Hi, is this the same as the one they are holding beginning of September and they are also holding a team challenge end of September. 

I am participating in the tem challenge - have no idea what I have let myself in for 

and am looking into doing the cross country bunt only the 1'6 - 1'9 both me and my 9 year old forester have never competed in showjumping or cross country so all new to us...any ideas on what sort of jumps there will be??


----------



## catwithclaws (18 August 2015)

Yes I meant the one at the start of September. Sadly I won't be going now as my bit sustained a check ligament injury while xc schooling on Saturday. good luck if you do go


----------



## han_nah (19 August 2015)

Typical..they always injure themselves when you have plans! My other mare always does..as soon as you pull her mane and tidy her up she'll go and cut herself. 

Have decided to brave it and book..now there is no going back!! 
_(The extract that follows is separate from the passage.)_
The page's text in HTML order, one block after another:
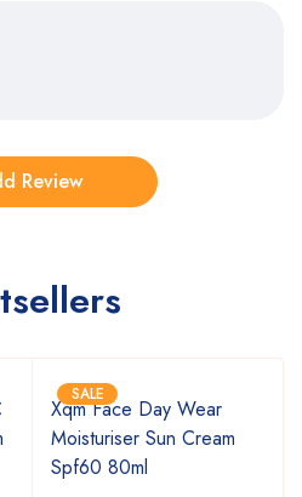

Hope your boy gets better soon x


----------



## Kizzy2004 (19 August 2015)

Team challenge is great fun, I did it last year.  The handy pony is great you have to ride or lead through a make shift bush and under a washing line and through other obstacles.  The races included relay and barrel races and the cross country and sj was nice and relaxed.  It's a great set up and we're going again this year.


----------